▶ **Task brief**
Show every line in the entries below where the word "Customize" appears.

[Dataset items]
----
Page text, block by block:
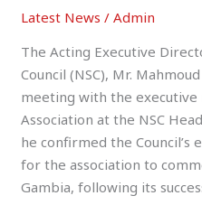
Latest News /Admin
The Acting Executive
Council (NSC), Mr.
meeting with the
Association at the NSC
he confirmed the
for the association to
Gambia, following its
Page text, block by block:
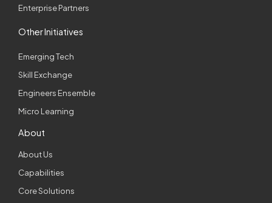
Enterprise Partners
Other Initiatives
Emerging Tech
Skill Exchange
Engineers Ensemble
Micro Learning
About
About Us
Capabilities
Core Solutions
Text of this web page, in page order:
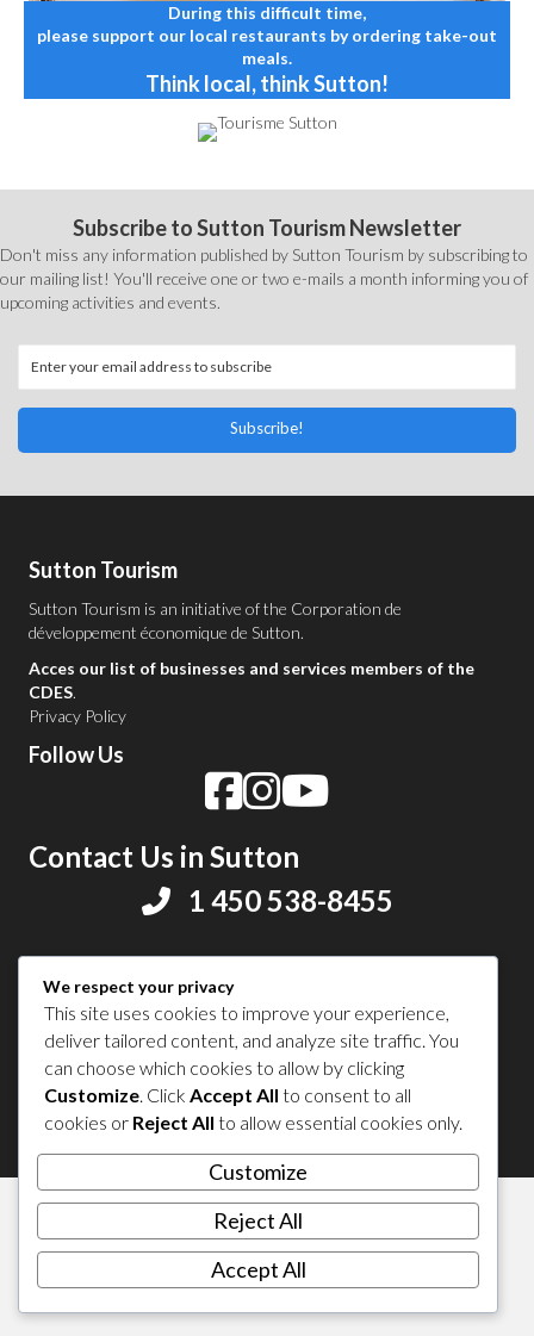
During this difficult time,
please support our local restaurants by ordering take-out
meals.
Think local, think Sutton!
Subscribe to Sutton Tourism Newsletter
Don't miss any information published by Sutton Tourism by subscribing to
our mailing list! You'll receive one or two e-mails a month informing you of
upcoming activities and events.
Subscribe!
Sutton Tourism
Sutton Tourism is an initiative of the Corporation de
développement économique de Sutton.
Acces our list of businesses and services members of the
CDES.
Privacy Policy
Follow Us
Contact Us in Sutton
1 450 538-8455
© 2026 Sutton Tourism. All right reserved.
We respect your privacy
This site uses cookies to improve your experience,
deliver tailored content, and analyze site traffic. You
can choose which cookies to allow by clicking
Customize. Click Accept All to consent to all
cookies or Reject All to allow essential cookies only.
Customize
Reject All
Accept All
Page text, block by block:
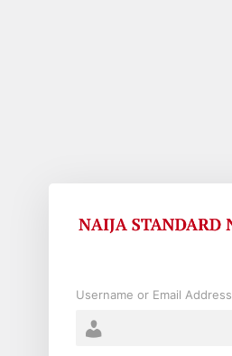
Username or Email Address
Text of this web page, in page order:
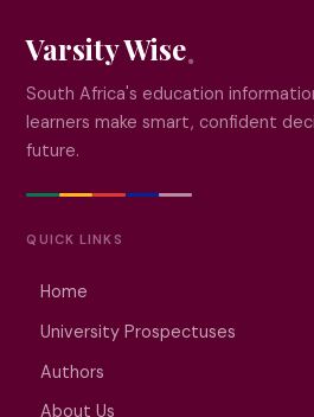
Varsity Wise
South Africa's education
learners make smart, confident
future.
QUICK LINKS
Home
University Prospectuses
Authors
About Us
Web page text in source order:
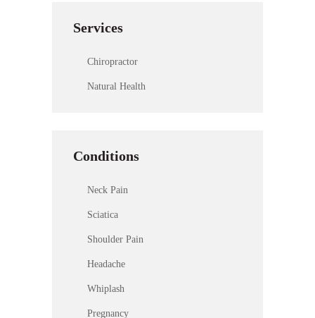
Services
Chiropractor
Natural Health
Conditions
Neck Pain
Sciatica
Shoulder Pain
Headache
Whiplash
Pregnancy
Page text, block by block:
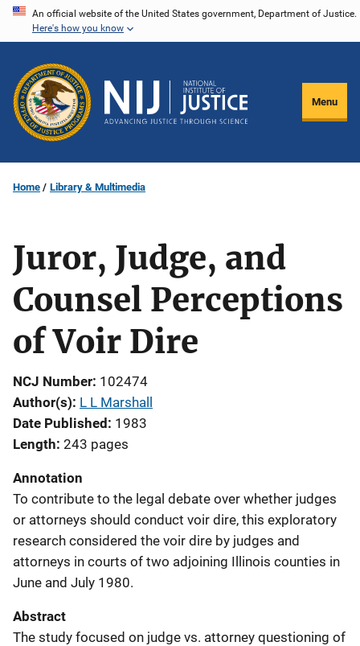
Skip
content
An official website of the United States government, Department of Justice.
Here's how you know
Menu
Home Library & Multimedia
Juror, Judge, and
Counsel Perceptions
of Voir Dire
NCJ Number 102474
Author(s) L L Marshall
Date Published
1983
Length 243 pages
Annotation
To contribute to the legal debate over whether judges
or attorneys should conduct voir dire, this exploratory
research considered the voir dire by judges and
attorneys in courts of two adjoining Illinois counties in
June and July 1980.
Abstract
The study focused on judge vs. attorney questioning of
----
▶ **Answer to the exercise**
Customize. Click Accept All to consent to all
Customize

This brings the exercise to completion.